Exactly the lines from the one with "Image Gallery" to the end of the entries should appear in your answer, retyped word for word.

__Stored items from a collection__
- - - - -

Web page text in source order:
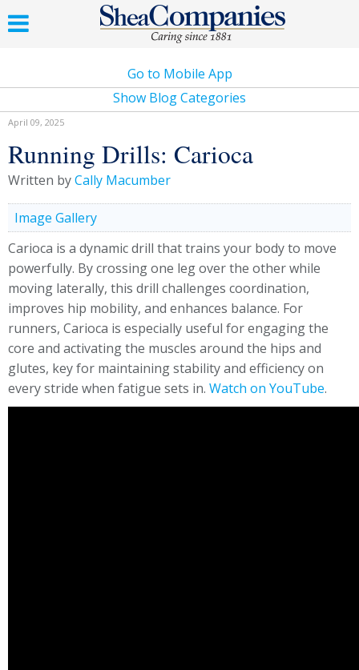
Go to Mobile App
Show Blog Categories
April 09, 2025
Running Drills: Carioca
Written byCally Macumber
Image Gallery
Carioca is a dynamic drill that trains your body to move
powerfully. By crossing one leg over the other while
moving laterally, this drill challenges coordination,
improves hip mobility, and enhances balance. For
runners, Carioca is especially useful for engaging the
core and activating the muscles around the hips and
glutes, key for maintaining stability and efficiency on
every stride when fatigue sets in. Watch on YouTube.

- - - - -

__Output of the task__
Image Gallery
Carioca is a dynamic drill that trains your body to move
powerfully. By crossing one leg over the other while
moving laterally, this drill challenges coordination,
improves hip mobility, and enhances balance. For
runners, Carioca is especially useful for engaging the
core and activating the muscles around the hips and
glutes, key for maintaining stability and efficiency on
every stride when fatigue sets in. Watch on YouTube.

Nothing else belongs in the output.